Rate Limited and Concurrent DNS troubleshooting

Roach · July 1, 2023, 8:28pm

I'm setting up a Pi-hole with Unbound on a Pi3B, following popular guides and the docs, but as soon as I direct all DNS requests via my DDWRT router I get "Maximum number of concurrent DNS quries reached" and "Client at 192.168.1.1 has been rate-limited" messages.

This creates issues to the point of uploading my debug log failing. I don't know how to identify if I have a DNS loop, or how to see out potentially problematic clients/programs. Please let me know what additional info I can provide.

Expected Behaviour:

Forwarding all DNS queries to my pi-hole via my router should not cause issues to be flagged.

Actual Behaviour:

When forwarded, I get "Maximum number of concurrent DNS quries reached" and "Client at 192.168.1.1 has been rate-limited" messages.

Debug Token:

This is my debug log: Pastebin.com - Locked Paste
Please DM me for password, or if there's another effective way to upload a debug log and get a token.

jfb · July 1, 2023, 8:43pm

Edit file /etc/pihole/pihole-FTL.conf and change the rate limit to 0/0. This will disable rate limiting while you troubleshoot.

Then restart FTL with pihole restartdns.

Then upload a debug log and post the token URL here.

Roach · July 1, 2023, 8:53pm

Thank you for your response. I followed your instructions, and while "Client at 192.168.1.1 has been rate-limited" is temporarily resolved, the end of the log still reads:

[✗] There was an error uploading your debug log.

Please try again or contact the Pi-hole team for assistance.

A local copy of the debug log can be found at: /var/log/pihole/pihole_debug.log

jfb · July 1, 2023, 8:54pm

This will temporarily reset the nameserver on the Pi to bypass Pi-Hole DNS.

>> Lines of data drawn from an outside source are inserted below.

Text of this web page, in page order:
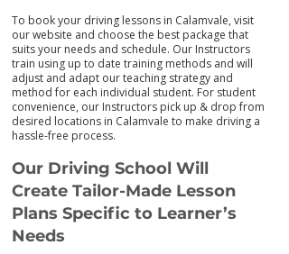
To book your driving lessons in Calamvale, visit
our website and choose the best package that
suits your needs and schedule. Our Instructors
train using up to date training methods and will
adjust and adapt our teaching strategy and
method for each individual student. For student
convenience, our Instructors pick up & drop from
desired locations in Calamvale to make driving a
hassle-free process.
Our Driving School Will
Create Tailor-Made Lesson
Plans Specific to Learner’s
Needs
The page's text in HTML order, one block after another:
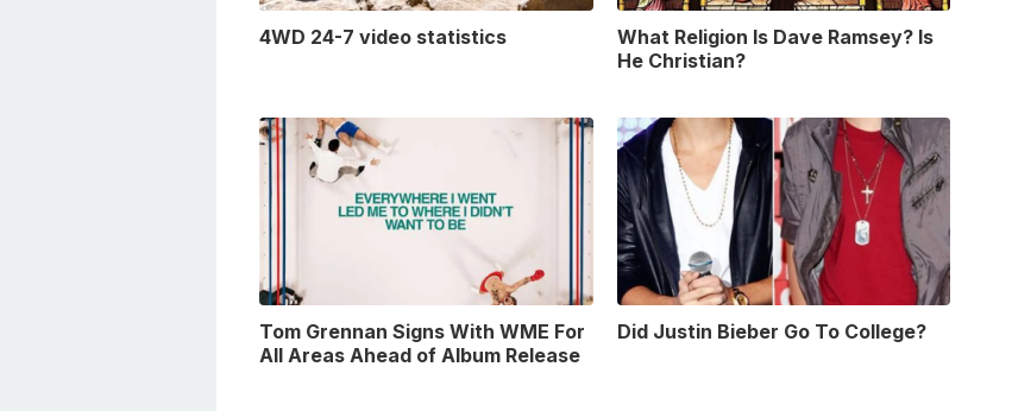
4WD 24-7 video statistics
What Religion Is Dave Ramsey? Is
He Christian?
Tom Grennan Signs With WME For
All Areas Ahead of Album Release
Did Justin Bieber Go To College?
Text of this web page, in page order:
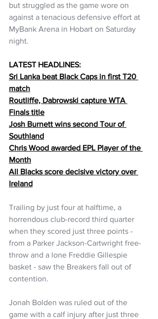
but struggled as the game wore on
against a tenacious defensive effort at
MyBank Arena in Hobart on Saturday
night.
LATEST HEADLINES:
Sri Lanka beat Black Caps in first T20
match
Routliffe, Dabrowski capture WTA
Finals title
Josh Burnett wins second Tour of
Southland
Chris Wood awarded EPL Player of the
Month
All Blacks score decisive victory over
Ireland
Trailing by just four at halftime, a
horrendous club-record third quarter
when they scored just three points -
from a Parker Jackson-Cartwright free-
throw and a lone Freddie Gillespie
basket - saw the Breakers fall out of
contention.
Jonah Bolden was ruled out of the
game with a calf injury after just three
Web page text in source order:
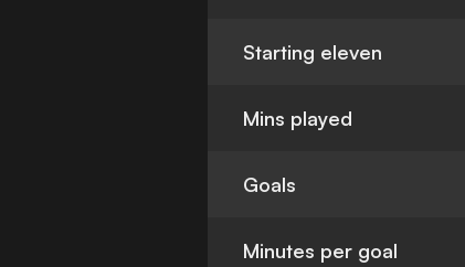
Starting eleven
Mins played
Goals
Minutes per goal
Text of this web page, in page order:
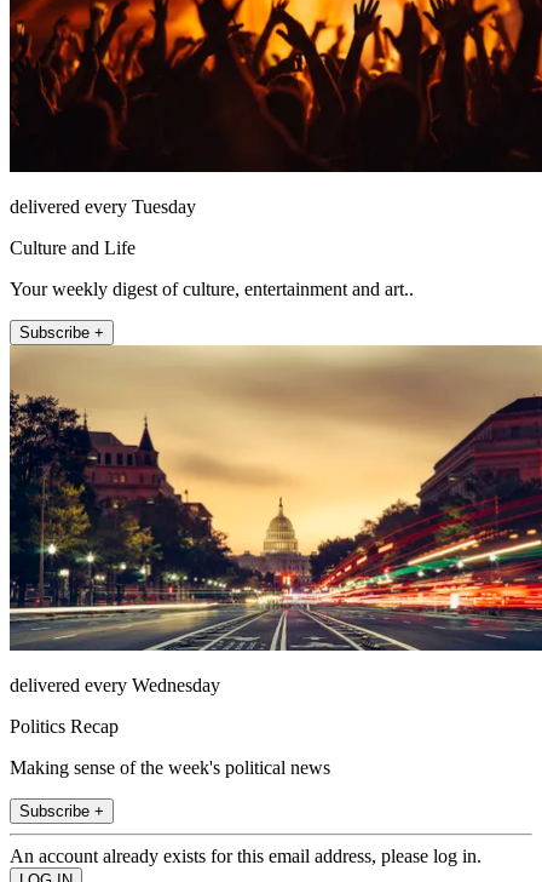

sudo nano /etc/resolv.conf

Edit the nameserver line to nameserver 9.9.9.9 or your preferred third party DNS service, save and exit

Run

pihole -d

and upload the debug log.

Roach · July 1, 2023, 8:58pm

That worked:
https://tricorder.pi-hole.net/HV9ORVBx/

Edit: This is wrong, I had my router configured to get things working, let me generate a new token.

Correct token: https://tricorder.pi-hole.net/7786JTXl/

jfb · July 1, 2023, 9:07pm

Take a look at this thread - some discussion on why all your DNS queries appear to originate from your router. You may be able to change this behavior.

Your debug log shows no evidence of a DNS loop.

Roach · July 1, 2023, 10:20pm

Thank you for the info. Reading those and doing some more searches pointed me to Pi-hole and ddwrt settings - #6 by graysky2

The setting there listed for DDWRT router firmware seems to fix a few of my issues, but if I have it configured that way and I unplug my pihole entirely, machines on my network are still getting dns from somewhere.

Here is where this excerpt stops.